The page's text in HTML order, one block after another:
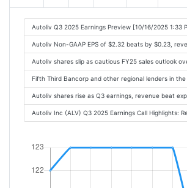
Autoliv Q3 2025 Earnings Preview [10/16/2025 1:33
Autoliv Non-GAAP EPS of $2.32 beats by $0.23,
Autoliv shares slip as cautious FY25 sales outlook
Fifth Third Bancorp and other regional lenders in
Autoliv shares rise as Q3 earnings, revenue beat
Autoliv Inc (ALV) Q3 2025 Earnings Call Highlights:
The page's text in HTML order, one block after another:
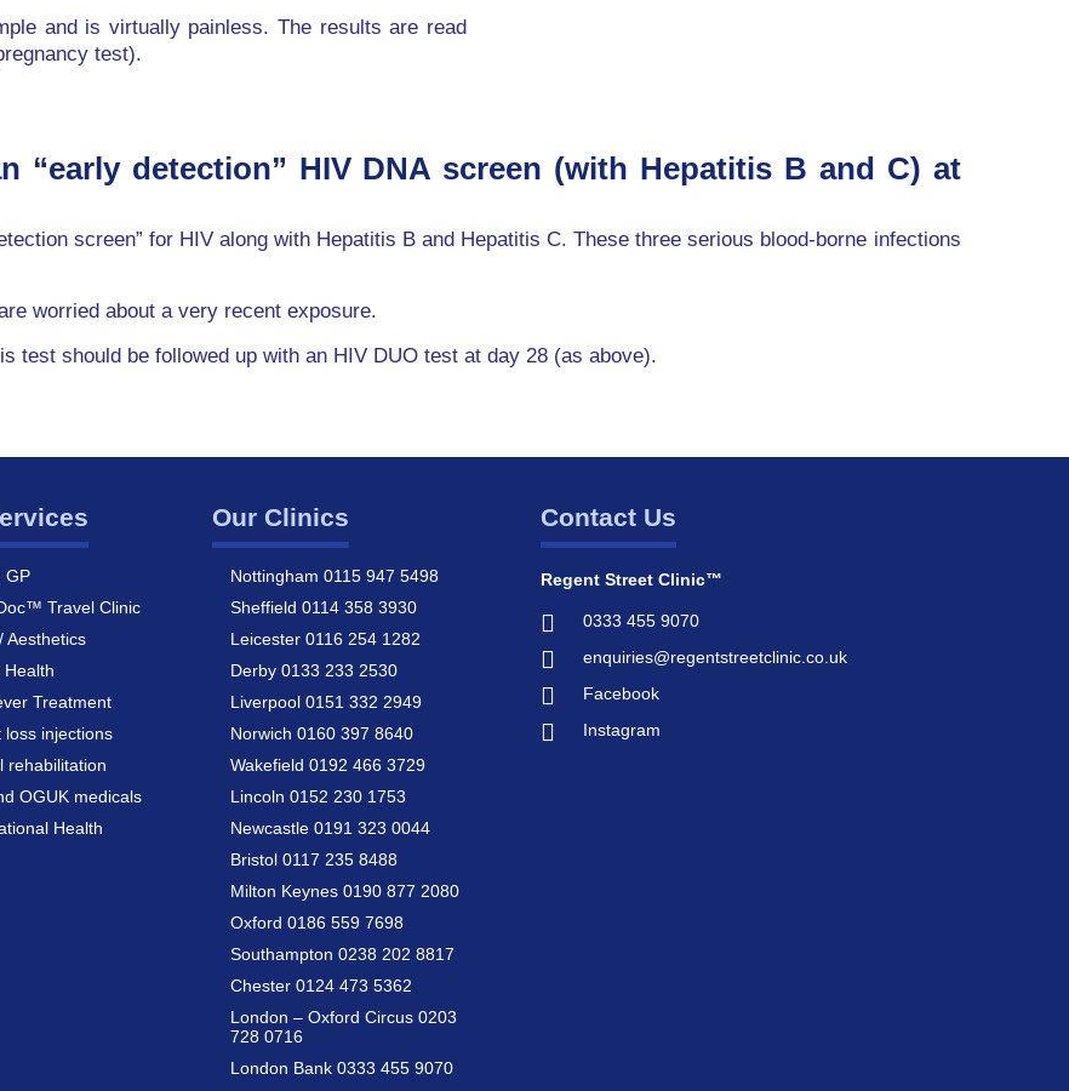
and is virtually painless. The results are read
test).
“early detection” HIV DNA screen (with Hepatitis B and C) at
screen” for HIV along with Hepatitis B and Hepatitis C. These three serious blood-borne infections
worried about a very recent exposure.
test should be followed up with an HIV DUO test at day 28 (as above).
GP
Travel Clinic
Aesthetics
Health
Treatment
loss injections
rehabilitation
OGUK medicals
Health
Our Clinics
Nottingham 0115 947 5498
Sheffield 0114 358 3930
Leicester 0116 254 1282
Derby 0133 233 2530
Liverpool 0151 332 2949
Norwich 0160 397 8640
Wakefield 0192 466 3729
Lincoln 0152 230 1753
Newcastle 0191 323 0044
Bristol 0117 235 8488
Milton Keynes 0190 877 2080
Oxford 0186 559 7698
Southampton 0238 202 8817
Chester 0124 473 5362
London – Oxford Circus 0203
728 0716
London Bank 0333 455 9070
Contact Us
Regent Street Clinic™
0333 455 9070
enquiries@regentstreetclinic.co.uk
Facebook
Instagram
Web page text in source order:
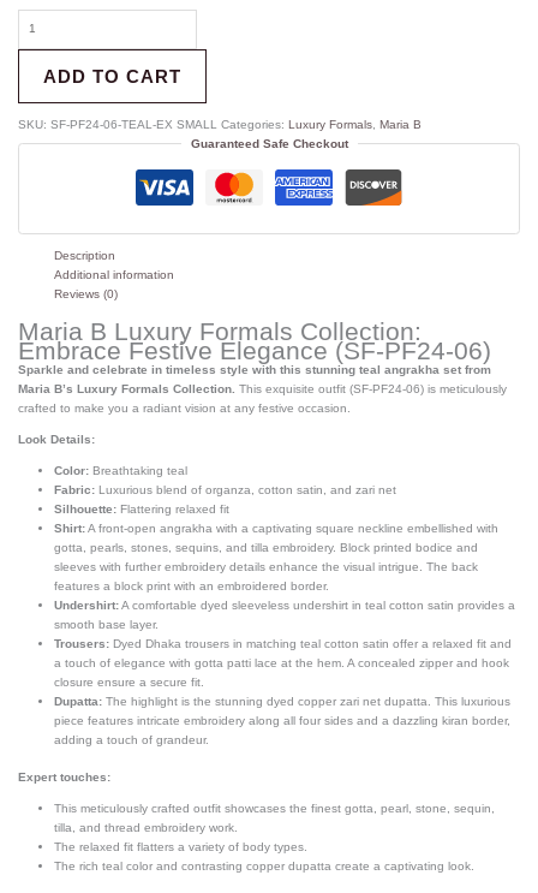
ADD TO CART
SKU:SF-PF24-06-TEAL-EX SMALL Categories:Luxury Formals ,Maria B
Guaranteed Safe Checkout
Description
Additional information
Reviews (0)
Maria B Luxury Formals Collection:
Embrace Festive Elegance (SF-PF24-06)
Sparkle and celebrate in timeless style with this stunning teal angrakha set from
Maria B’s Luxury Formals Collection. This exquisite outfit (SF-PF24-06) is meticulously
crafted to make you a radiant vision at any festive occasion.
Look Details:
Color: Breathtaking teal
Fabric: Luxurious blend of organza, cotton satin, and zari net
Silhouette: Flattering relaxed fit
Shirt:A front-open angrakha with a captivating square neckline embellished with
gotta, pearls, stones, sequins, and tilla embroidery. Block printed bodice and
sleeves with further embroidery details enhance the visual intrigue. The back
features a block print with an embroidered border.
Undershirt:A comfortable dyed sleeveless undershirt in teal cotton satin provides a
smooth base layer.
Trousers: Dyed Dhaka trousers in matching teal cotton satin offer a relaxed fit and
a touch of elegance with gotta patti lace at the hem. A concealed zipper and hook
closure ensure a secure fit.
Dupatta: The highlight is the stunning dyed copper zari net dupatta. This luxurious
piece features intricate embroidery along all four sides and a dazzling kiran border,
adding a touch of grandeur.
Expert touches:
This meticulously crafted outfit showcases the finest gotta, pearl, stone, sequin,
tilla, and thread embroidery work.
The relaxed fit flatters a variety of body types.
The rich teal color and contrasting copper dupatta create a captivating look.
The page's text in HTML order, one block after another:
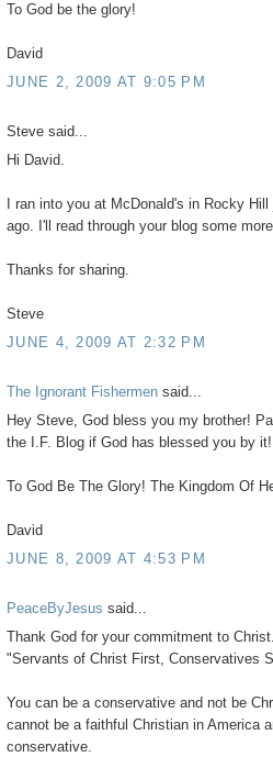
To God be the glory!
David
JUNE 2, 2009 AT 9:05 PM
Steve said...
Hi David.
I ran into you at McDonald's in Rocky
ago. I'll read through your blog some
Thanks for sharing.
Steve
JUNE 4, 2009 AT 2:32 PM
The Ignorant Fishermen said...
Hey Steve, God bless you my brother!
the I.F. Blog if God has blessed you by
To God Be The Glory! The Kingdom Of
David
JUNE 8, 2009 AT 4:53 PM
PeaceByJesus said...
Thank God for your commitment to
"Servants of Christ First, Conservatives
You can be a conservative and not be
cannot be a faithful Christian in America
conservative.
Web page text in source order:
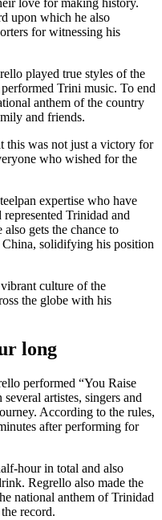
love for making history.
upon which he also
for witnessing his
played true styles of the
Trini music. To end
anthem of the country
and friends.
this was not just a victory for
who wished for the
expertise who have
Trinidad and
gets the chance to
solidifying his position
culture of the
the globe with his
long
performed “You Raise
artistes, singers and
According to the rules,
after performing for
hour in total and also
Regrello also made the
national anthem of Trinidad
record.
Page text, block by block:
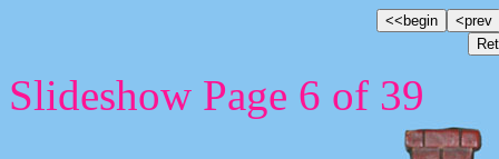
Slideshow Page 6 of 39
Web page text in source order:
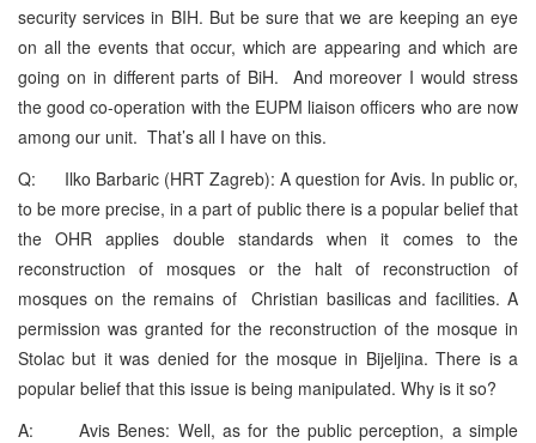
security services in BIH. But be sure that we are keeping an eye
on all the events that occur, which are appearing and which are
going on in different parts of BiH. And moreover I would stress
the good co-operation with the EUPM liaison officers who are now
among our unit. That’s all I have on this.
Q: Ilko Barbaric (HRT Zagreb): A question for Avis. In public or,
to be more precise, in a part of public there is a popular belief that
the OHR applies double standards when it comes to the
reconstruction of mosques or the halt of reconstruction of
mosques on the remains of Christian basilicas and facilities. A
permission was granted for the reconstruction of the mosque in
Stolac but it was denied for the mosque in Bijeljina. There is a
popular belief that this issue is being manipulated. Why is it so?
A: Avis Benes: Well, as for the public perception, a simple
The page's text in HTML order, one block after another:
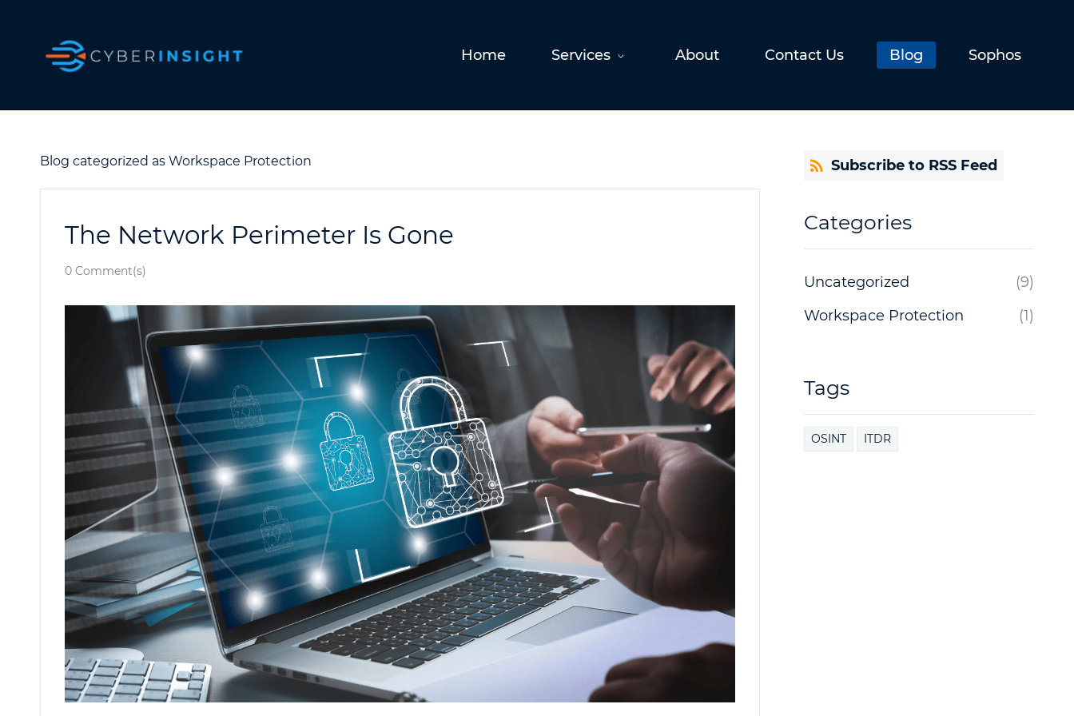
Home Services About Contact Us Blog Sophos
Blog categorized as Workspace Protection
The Network Perimeter Is Gone
0 Comment(s)
Subscribe to RSS Feed
Categories
Uncategorized
(9)
Workspace Protection
(1)
Tags
OSINT ITDR
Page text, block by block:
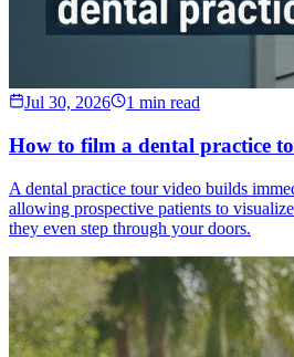
Jul 30, 2026 1 min read
How to film a dental practice
A dental practice tour video builds
allowing prospective patients to
they even step through your doors.
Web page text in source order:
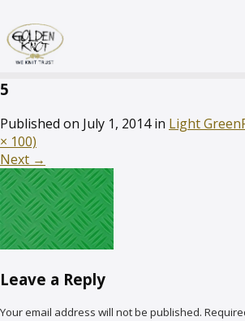
5
Published on July 1, 2014in Light Green
× 100)
Next →
Leave a Reply
Your email address will not be published.
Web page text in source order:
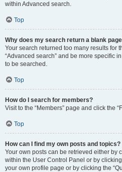
within Advanced search.
Top
Why does my search return a blank
Your search returned too many results for
“Advanced search” and be more specific
to be searched.
Top
How do I search for members?
Visit to the “Members” page and click the
Top
How can I find my own posts and topics?
Your own posts can be retrieved either by
within the User Control Panel or by
your own profile page or by clicking the
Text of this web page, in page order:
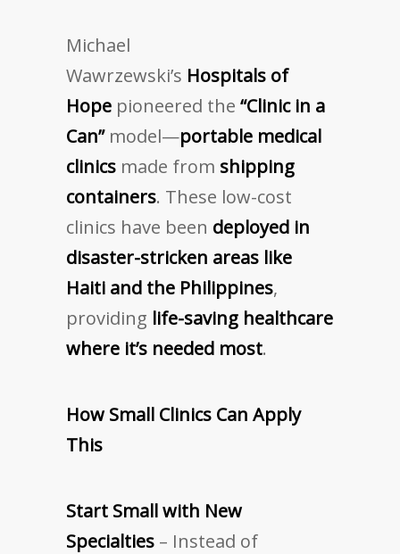
Michael
Wawrzewski’s Hospitals of
Hope pioneered the “Clinic in a
Can”model—portable medical
clinics made from shipping
containers. These low-cost
clinics have been deployed in
disaster-stricken areas like
Haiti and the Philippines,
providing life-saving healthcare
where it’s needed most.
How Small Clinics Can Apply
This
Start Small with New
Specialties – Instead of
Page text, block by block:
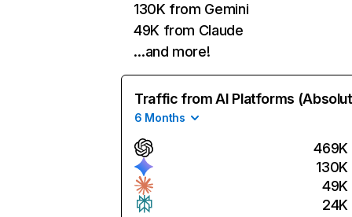
130K from Gemini
49K from Claude
…and more!
Traffic from AI Platforms
6 Months
469K
130K
49K
24K
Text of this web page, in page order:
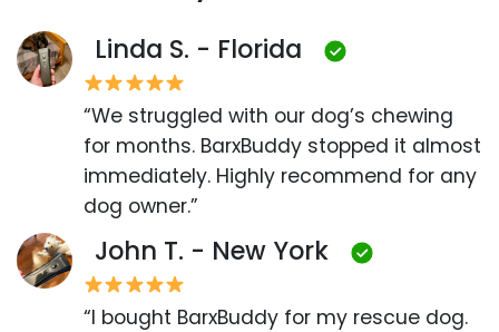
Linda S. - Florida
“We struggled with our dog’s chewing
for months. BarxBuddy stopped it almost
immediately. Highly recommend for any
dog owner.”
John T. - New York
“I bought BarxBuddy for my rescue dog.
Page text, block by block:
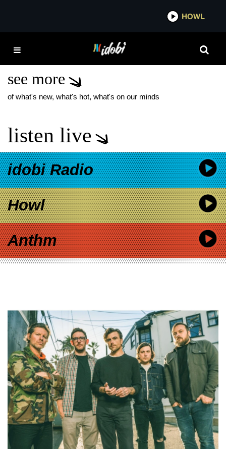
POER OF THE
see more
of what's new, what's hot, what's on our minds
listen live
idobi Radio
Howl
Anthm
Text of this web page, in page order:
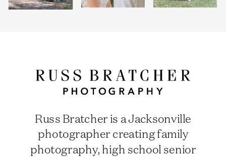
Russ Bratcher is a Jacksonville
photographer creating family
photography, high school senior

* * * * * * *

* Task prompt: Which of the lines above carry the string "practice"? Copy every one.

* Reply to the exercise:
How to film a dental practice
A dental practice tour video builds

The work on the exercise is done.